Return all of the data that follows precisely, leaving every image out.

>>>>>

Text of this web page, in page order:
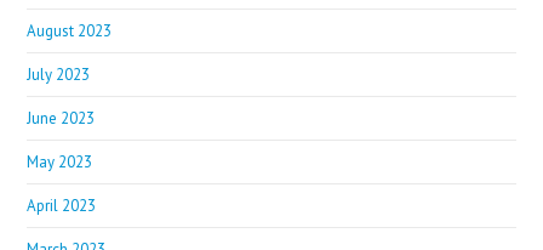
August 2023
July 2023
June 2023
May 2023
April 2023
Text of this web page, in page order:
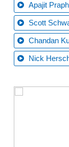
Apajit
Scott
Chandan
Nick
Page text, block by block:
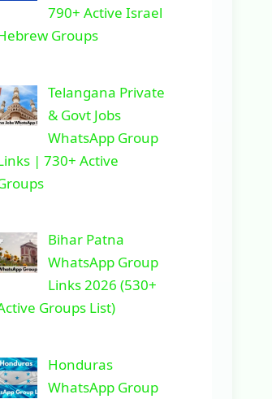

<<<<<

Output of the task ->
Text of this web page, in page order:
August 2023
July 2023
June 2023
May 2023
April 2023
Text of this web page, in page order:
Apajit
Scott
Chandan
Nick
Page text, block by block:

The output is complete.